Identical reference numbers in FIGS. 3(a) and (6) refer to
identical components, for example, transceivers 31 and 32, data
processing circuit 33 and processor 34. In FIG. 6, as in FIG. 3(a),
the relay module 30a includes transceiver 31 for wirelessly
communicating with interface circuits 15 (shown in FIGS. 1 and 2)
and other relay modules 30, 30a in a particular WLAN or WPAN
network 16 (shown in FIG. 2) via antenna 31a.
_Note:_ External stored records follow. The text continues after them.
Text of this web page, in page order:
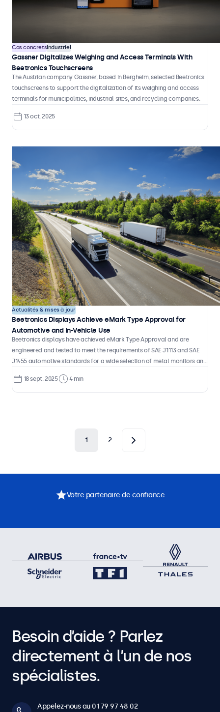
Cas concretsIndustriel
Gassner Digitalizes Weighing and Access Terminals With
Beetronics Touchscreens
The Austrian company Gassner, based in Bergheim, selected Beetronics
touchscreens to support the digitalization of its weighing and access
terminals for municipalities, industrial sites, and recycling companies.
13 oct. 2025
Actualités & mises à jour
Beetronics Displays Achieve eMark Type Approval for
Automotive and In-Vehicle Use
Beetronics displays have achieved eMark Type Approval and are
engineered and tested to meet the requirements of SAE J1113 and SAE
J1455 automotive standards for a wide selection of metal monitors and
18 sept. 2025
4 min
1 2
Votre partenaire de confiance
Besoin d’aide ? Parlez
directement à l’un de nos
spécialistes.
Appelez-nous au 01 79 97 48 02
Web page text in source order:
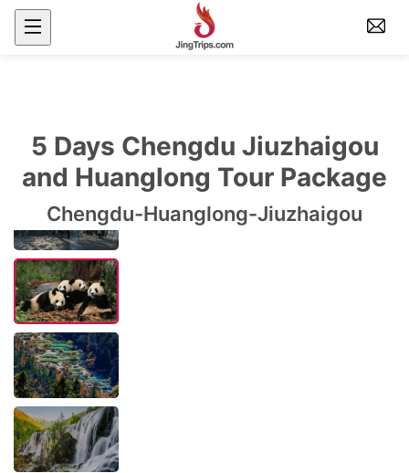
5 Days Chengdu Jiuzhaigou
and Huanglong Tour Package
Chengdu-Huanglong-Jiuzhaigou
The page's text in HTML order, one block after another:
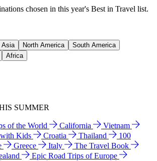
chosen in this year's Best in Travel list.
Asia North America
South America
Africa
SUMMER
of the World California
Vietnam
Kids
Croatia Thailand
100
Greece Italy
The Travel Book
Epic Road Trips of Europe
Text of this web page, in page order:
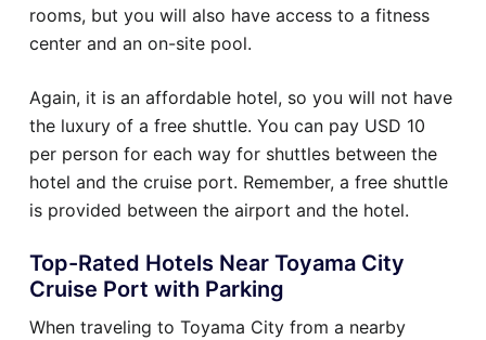
rooms, but you will also have access to a fitness
center and an on-site pool.
Again, it is an affordable hotel, so you will not have
the luxury of a free shuttle. You can pay USD 10
per person for each way for shuttles between the
hotel and the cruise port. Remember, a free shuttle
is provided between the airport and the hotel.
Top-Rated Hotels Near Toyama City
Cruise Port with Parking
When traveling to Toyama City from a nearby
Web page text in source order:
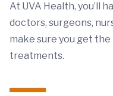
At UVA Health, you’ll
doctors, surgeons,
make sure you get
treatments.
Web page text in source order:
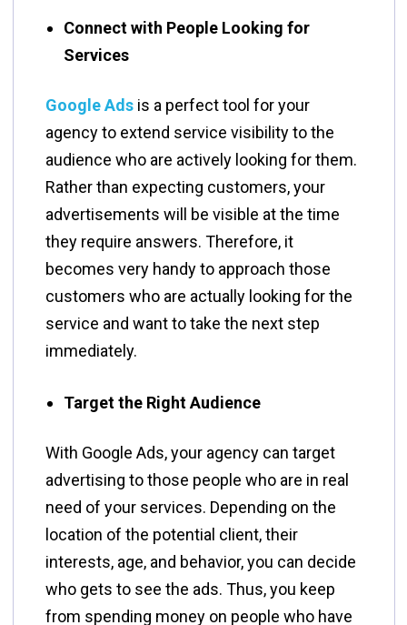
Connect with People Looking for
Services
Google​‍​‌‍​‍‌​‍​‌‍​‍‌ Adsis a perfect tool for your
agency to extend service visibility to the
audience who are actively looking for them.
Rather than expecting customers, your
advertisements will be visible at the time
they require answers. Therefore, it
becomes very handy to approach those
customers who are actually looking for the
service and want to take the next step
immediately.
Target the Right Audience
With​‍​‌‍​‍‌​‍​‌‍​‍‌ Google Ads, your agency can target
advertising to those people who are in real
need of your services. Depending on the
location of the potential client, their
interests, age, and behavior, you can decide
who gets to see the ads. Thus, you keep
from spending money on people who have
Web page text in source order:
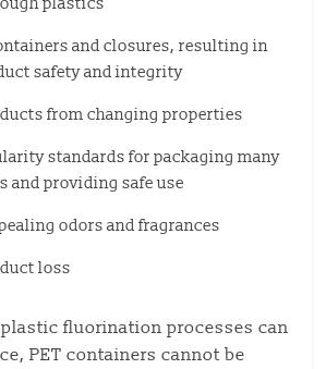
and closures, resulting in
safety and integrity
from changing properties
standards for packaging many
and providing safe use
odors and fragrances
loss
fluorination processes can
PET containers cannot be
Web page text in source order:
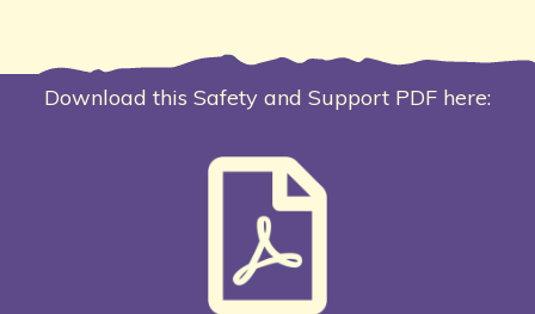
Download this Safety and Support PDF here:
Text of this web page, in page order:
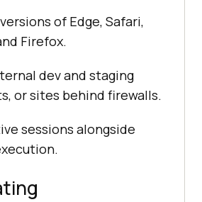
of Edge, Safari,
Firefox.
dev and staging
or sites behind firewalls.
sessions alongside
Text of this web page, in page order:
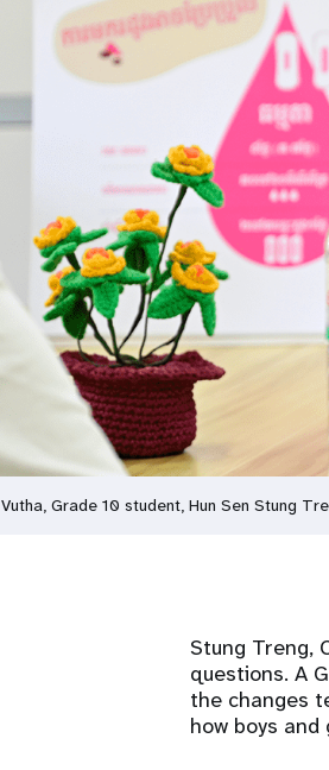
Vutha, Grade 10 student, Hun Sen Stung
Stung Treng,
questions. A
the changes
how boys
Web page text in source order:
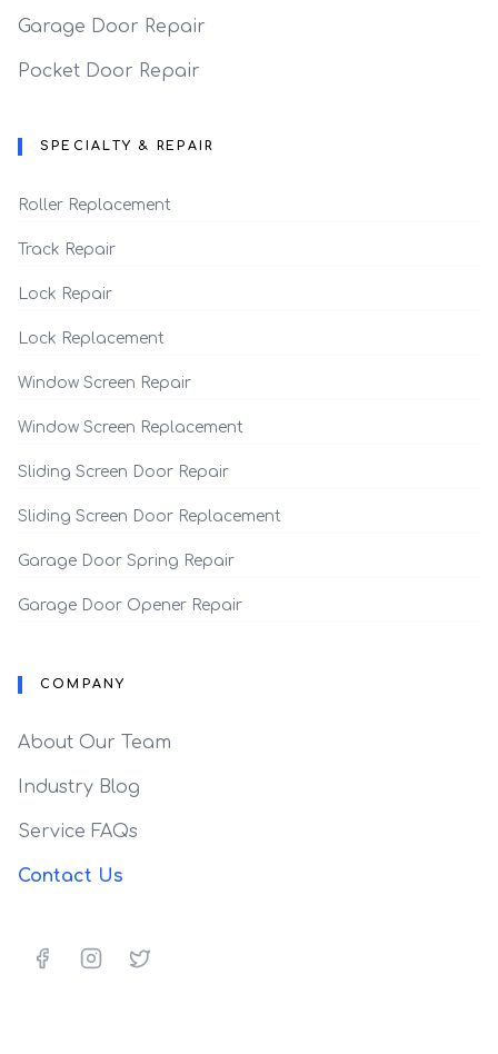
Garage Door Repair
Pocket Door Repair
SPECIALTY & REPAIR
Roller Replacement
Track Repair
Lock Repair
Lock Replacement
Window Screen Repair
Window Screen Replacement
Sliding Screen Door Repair
Sliding Screen Door Replacement
Garage Door Spring Repair
Garage Door Opener Repair
COMPANY
About Our Team
Industry Blog
Service FAQs
Contact Us
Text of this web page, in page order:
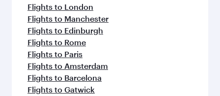
Flights to London
Flights to Manchester
Flights to Edinburgh
Flights to Rome
Flights to Paris
Flights to Amsterdam
Flights to Barcelona
Flights to Gatwick
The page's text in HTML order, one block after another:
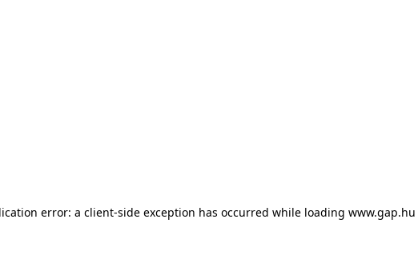
error: a client-side exception has occurred while loading www.gap.hu
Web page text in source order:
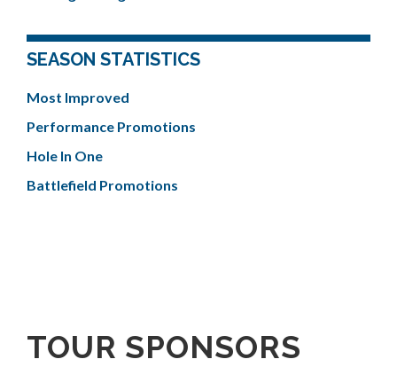
SEASON STATISTICS
Most Improved
Performance Promotions
Hole In One
Battlefield Promotions
TOUR SPONSORS
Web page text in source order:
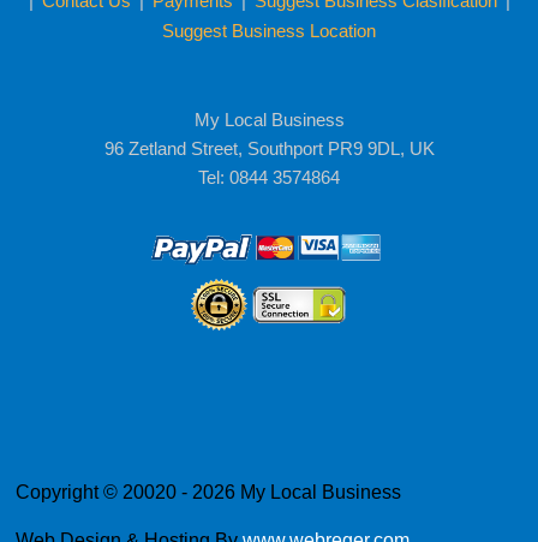
Suggest Business Location
My Local Business
96 Zetland Street, Southport PR9 9DL, UK
Tel: 0844 3574864
Copyright © 20020 - 2026 My Local Business
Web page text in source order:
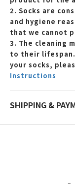
2. Socks are
and hygiene
that we cannot
3. The cleaning
to their
your socks,
Instructions
SHIPPING &
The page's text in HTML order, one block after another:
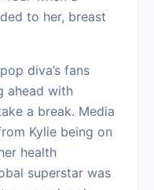
to her, breast
diva’s fans
ahead with
a break. Media
Kylie being on
health
superstar was
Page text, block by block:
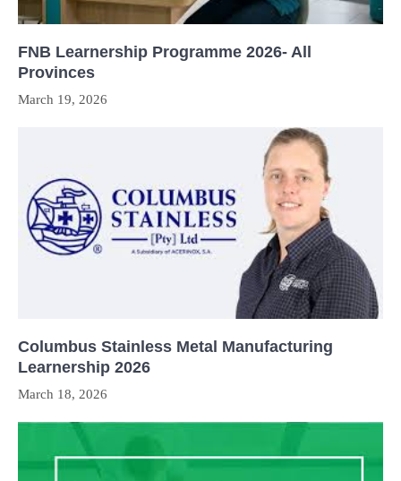
FNB Learnership Programme 2026- All
Provinces
March 19, 2026
Columbus Stainless Metal Manufacturing
Learnership 2026
March 18, 2026
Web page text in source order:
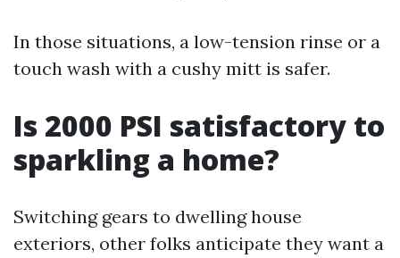
In those situations, a low-tension rinse or a
touch wash with a cushy mitt is safer.
Is 2000 PSI satisfactory to
sparkling a home?
Switching gears to dwelling house
exteriors, other folks anticipate they want a
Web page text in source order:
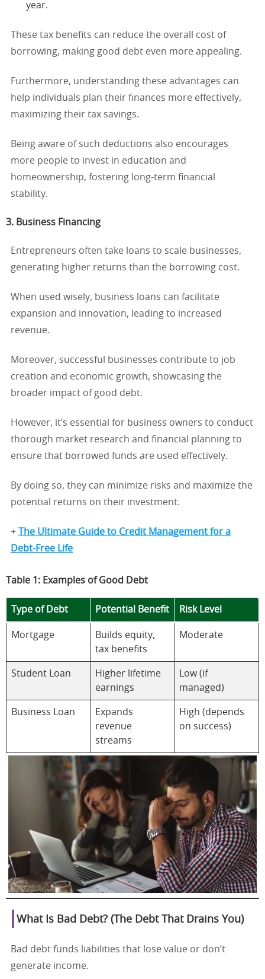
year.
These tax benefits can reduce the overall cost of
borrowing, making good debt even more appealing.
Furthermore, understanding these advantages can
help individuals plan their finances more effectively,
maximizing their tax savings.
Being aware of such deductions also encourages
more people to invest in education and
homeownership, fostering long-term financial
stability.
3. Business Financing
Entrepreneurs often take loans to scale businesses,
generating higher returns than the borrowing cost.
When used wisely, business loans can facilitate
expansion and innovation, leading to increased
revenue.
Moreover, successful businesses contribute to job
creation and economic growth, showcasing the
broader impact of good debt.
However, it’s essential for business owners to conduct
thorough market research and financial planning to
ensure that borrowed funds are used effectively.
By doing so, they can minimize risks and maximize the
potential returns on their investment.
+ The Ultimate Guide to Credit Management for a
Debt-Free Life
Table 1: Examples of Good Debt
Type of Debt Potential Benefit Risk Level
Mortgage
Builds equity,
tax benefits
Moderate
Student Loan
Higher lifetime
earnings
Low (if
managed)
Business Loan
Expands
revenue
streams
High (depends
on success)
What Is Bad Debt? (The Debt That Drains You)
Bad debt funds liabilities that lose value or don’t
generate income.
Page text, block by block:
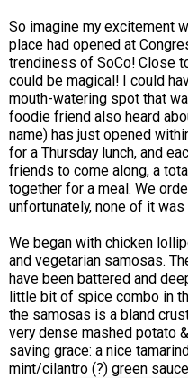
So imagine my excitement
place had opened at
trendiness of SoCo! Close
could be magical! I could
mouth-watering spot that
foodie friend also heard
name) has just opened
for a Thursday lunch, and
friends to come along, a
together for a meal. We
unfortunately, none of it
We began with chicken
and vegetarian samosas.
have been battered and
little bit of spice combo in
the samosas is a bland
very dense mashed potato
saving grace: a nice
mint/cilantro (?) green
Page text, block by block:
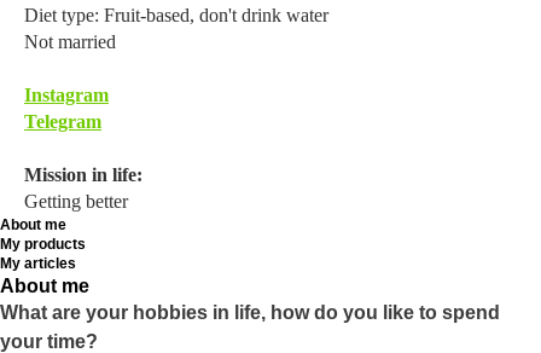
Diet type: Fruit-based, don't drink water
Not married
Instagram
Telegram
Mission in life:
Getting better
About me
My products
My articles
About me
What are your hobbies in life, how do you like to spend
your time?
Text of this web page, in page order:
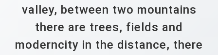
valley, between two mountains
there are trees, fields and
moderncity in the distance, there
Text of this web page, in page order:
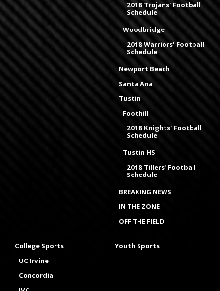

Also, in FIG. 6, as
in FIG. 3(a), the relay module 30a further includes a transceiver
32 for wirelessly communicating with the access point 40 over a
particular WWAN (shown in FIG. 2) via an antenna 32a.
[0060] Added components to the relay module 30a in FIG. 6 not
present in FIG. 3(a) include an additional transceiver 37, similar
to transceiver 31, for wirelessly communicating via antenna 37a
with interface circuits and other relay modules capable of
communicating over a different WLAN or WPAN network than the
network used by transceiver 31. Correspondingly, the relay module
30a in FIG. 6 includes yet a further transceiver 38, similar to
transceiver 32, for wirelessly communicating via antenna 38a with
an access point over a different WWAN than the WWAN used by
transceiver 32.
[0061] Each of the transceivers 31, 32, 37 and 38 is in
communication with data processing circuit 33, which is configured
to operate under the control of processor 34 to accept data
received by the transceivers 31, 32, 37 and 38 and store the
received data in buffer element 35. In addition, the data
processing circuit 33 is further configured to retrieve data from
buffer element 35 under the direction of processor 34 and provide
the retrieved data to a selected one of the transceivers 31, 32, 37
or 38 for transmission. In order to make a selection, the processor
34 is configured to communicate with respective status modules 31b,
32b, 37b and 38b of respective transceivers 31, 32, 37 or 38 in
order to determine a communications status of the transceivers 31,
32, 37 or 38. It should be understood that the data processing
circuit 3 and processor 34 may be implemented as separate
integrated circuits or chip sets or their functions may be combined
and implemented on single integrated circuits or chip set
[0062] The processor 34 is also preferably in communication with an
input/output circuit 36, which provides signals to one or more
display elements of the relay module 30a, for example, for
indicating a start-up or current status of the relay module 30a,
including communication or connection status with the WLAN or WPAN
networks and WWANs networks. Input/output circuit 36 may also be
configured to provide signals to indicate an A/C power loss, and or
to be responsive to signals provided by one or more input devices
provided in proximity to the one or more display elements.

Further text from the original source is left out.